The squealer could be coming from a driven component bearing-alty, PS pump-etc
February, 19, 2012 AT 7:57 PM
How can I tell which one? I figured it was coming from one of them, just don't know which.
February, 19, 2012 AT 8:00 PM
Remove the belt and check each pully for roughness as you turn it
February, 19, 2012 AT 9:03 PM
First of all remove the belt, wash and scrub all of the pulleys, then install a new, clean belt. Serpentine belts must never have any type of lubricant or belt dressing applied. The squeal comes from the belt walking sideways across a pulley as it goes around it. That is always due to a pulley that is tipped or turned in relation to the belt. Oil can quiet that by making it easier for the belt to slip. Belt dressing can quiet it by making the belt stick and flex with the pulley, ... Until the belt gets plugged with road dirt and dust, then the noise will get worse. Even if you find and correct the cause of the squeal, there's no point in continuing if a contaminated belt is not replaced.
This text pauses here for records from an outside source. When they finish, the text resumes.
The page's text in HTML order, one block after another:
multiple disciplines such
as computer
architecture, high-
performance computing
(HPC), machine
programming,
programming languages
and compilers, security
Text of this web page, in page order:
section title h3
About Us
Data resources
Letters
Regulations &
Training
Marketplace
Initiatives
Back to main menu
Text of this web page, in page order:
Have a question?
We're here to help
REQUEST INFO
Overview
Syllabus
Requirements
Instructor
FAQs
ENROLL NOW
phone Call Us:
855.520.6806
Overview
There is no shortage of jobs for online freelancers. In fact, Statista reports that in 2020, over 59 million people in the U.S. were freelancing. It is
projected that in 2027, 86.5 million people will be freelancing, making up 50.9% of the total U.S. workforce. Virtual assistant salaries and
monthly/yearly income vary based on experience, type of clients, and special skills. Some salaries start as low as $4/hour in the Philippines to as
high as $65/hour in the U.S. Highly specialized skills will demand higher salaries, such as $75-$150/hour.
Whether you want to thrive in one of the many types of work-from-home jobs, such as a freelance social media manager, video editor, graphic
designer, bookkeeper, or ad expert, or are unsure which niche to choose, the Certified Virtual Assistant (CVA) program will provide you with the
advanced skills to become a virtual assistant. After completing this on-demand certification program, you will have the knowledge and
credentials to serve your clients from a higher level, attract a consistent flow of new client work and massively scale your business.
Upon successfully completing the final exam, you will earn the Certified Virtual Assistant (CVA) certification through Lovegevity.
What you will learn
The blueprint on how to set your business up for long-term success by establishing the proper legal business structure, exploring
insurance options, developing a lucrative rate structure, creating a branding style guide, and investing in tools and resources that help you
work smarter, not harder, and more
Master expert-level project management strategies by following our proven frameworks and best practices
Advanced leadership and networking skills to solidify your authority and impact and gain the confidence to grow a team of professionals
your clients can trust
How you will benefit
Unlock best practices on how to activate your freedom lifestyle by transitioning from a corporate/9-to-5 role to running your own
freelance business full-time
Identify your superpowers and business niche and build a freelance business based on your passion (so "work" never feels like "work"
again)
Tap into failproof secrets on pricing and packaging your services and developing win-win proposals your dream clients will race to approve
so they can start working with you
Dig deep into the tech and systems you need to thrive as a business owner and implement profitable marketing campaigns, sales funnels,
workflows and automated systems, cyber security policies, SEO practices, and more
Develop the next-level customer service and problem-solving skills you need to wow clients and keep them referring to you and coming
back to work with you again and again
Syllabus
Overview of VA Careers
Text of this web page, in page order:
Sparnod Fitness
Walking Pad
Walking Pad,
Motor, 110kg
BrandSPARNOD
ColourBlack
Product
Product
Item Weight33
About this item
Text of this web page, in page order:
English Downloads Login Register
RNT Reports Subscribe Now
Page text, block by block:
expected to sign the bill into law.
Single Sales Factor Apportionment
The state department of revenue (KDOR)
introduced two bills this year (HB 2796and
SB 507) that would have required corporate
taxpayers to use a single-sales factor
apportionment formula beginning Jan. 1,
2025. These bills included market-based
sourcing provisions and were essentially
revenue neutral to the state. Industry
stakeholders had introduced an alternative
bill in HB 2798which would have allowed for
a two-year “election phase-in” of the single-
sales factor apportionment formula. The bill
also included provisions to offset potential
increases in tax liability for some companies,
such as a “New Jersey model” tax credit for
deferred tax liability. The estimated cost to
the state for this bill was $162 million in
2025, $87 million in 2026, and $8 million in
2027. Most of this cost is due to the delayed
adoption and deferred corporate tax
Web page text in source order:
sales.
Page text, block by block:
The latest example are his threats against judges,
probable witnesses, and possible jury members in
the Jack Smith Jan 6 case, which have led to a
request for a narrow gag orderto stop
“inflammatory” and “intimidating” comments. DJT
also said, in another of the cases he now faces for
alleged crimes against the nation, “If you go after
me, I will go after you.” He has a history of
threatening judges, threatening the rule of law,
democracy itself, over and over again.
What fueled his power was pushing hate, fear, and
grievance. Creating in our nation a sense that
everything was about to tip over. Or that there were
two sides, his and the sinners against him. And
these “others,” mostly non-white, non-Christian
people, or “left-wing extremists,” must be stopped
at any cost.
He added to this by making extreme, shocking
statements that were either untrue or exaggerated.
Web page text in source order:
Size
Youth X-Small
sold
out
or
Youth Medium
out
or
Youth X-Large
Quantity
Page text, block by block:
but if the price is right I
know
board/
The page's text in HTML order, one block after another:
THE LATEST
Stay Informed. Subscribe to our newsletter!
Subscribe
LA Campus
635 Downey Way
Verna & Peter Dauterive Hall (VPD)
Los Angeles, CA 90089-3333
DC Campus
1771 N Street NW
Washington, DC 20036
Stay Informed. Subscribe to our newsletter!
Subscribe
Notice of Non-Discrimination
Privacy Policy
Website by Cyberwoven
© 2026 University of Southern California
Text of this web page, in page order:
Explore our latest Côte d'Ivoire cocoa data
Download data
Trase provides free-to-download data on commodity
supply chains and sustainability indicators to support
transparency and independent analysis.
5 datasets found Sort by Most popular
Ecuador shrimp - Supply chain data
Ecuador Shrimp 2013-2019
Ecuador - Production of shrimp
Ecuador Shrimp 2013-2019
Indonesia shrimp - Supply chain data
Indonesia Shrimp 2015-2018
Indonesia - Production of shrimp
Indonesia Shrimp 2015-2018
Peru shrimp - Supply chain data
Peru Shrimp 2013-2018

To verify it's a belt squeal and not a pulley bearing, you can use water dribbled lightly on the smooth back side of the belt while the engine is running, but nothing else. You can also buy a new belt from the dealer's parts department with the letter "Q" in the beginning of the part number. Remember "Q" for "quiet".
If water changes the noise, sight down the belt to see that it's in line where it goes around every pulley. Look for one where you can see the edge of the belt peeking out a little beyond where it goes around all the other pulleys. That is rarely going to be on a solid pulley such as the alternator or power steering pump. If those pulleys are not straight, you're going to have worn bearings in that unit and lots of noise too. The exception would be if one of them is not mounted properly. See my sad drawing below. I tried different ways to draw an explanation showing pulley misalignment, and this is the least difficult version to understand. 1/16" of misalignment is plenty to cause a squeal. The old V-belts could easily tolerate a lot more.
The main culprit is the spring-loaded tensioner pulley, which you replaced already, because wear can take place in its pivot. You also have to check for rust, scale, or other debris that got stuck behind its mounting surface. That will prevent it from sitting squarely on its mounting surface.
Once a belt squeals, it seems it will always squeal until it is replaced, but that has been my experience based typically on old belts that are already worn. When I've had a new belt squeal, I searched for the cause and fixed it right away. I suspect the continued squealing of older belts is due to the smooth back side getting burnished to a glossy finish that can't grab onto a pulley.
Don't overlook the crankshaft pulley. I don't know which engine you have, but if it has a stamped steel pulley bolted to the hub of the vibration damper, that will not be the problem. If the pulley is part of the cast iron outer ring, it is fairly common today on all car brands for it to break loose from the hub. The gel layer in between lets go from the stress of the belt tension on it. The auto parts stores have huge catalogs showing nothing but replacement vibration dampers for almost every car and engine size.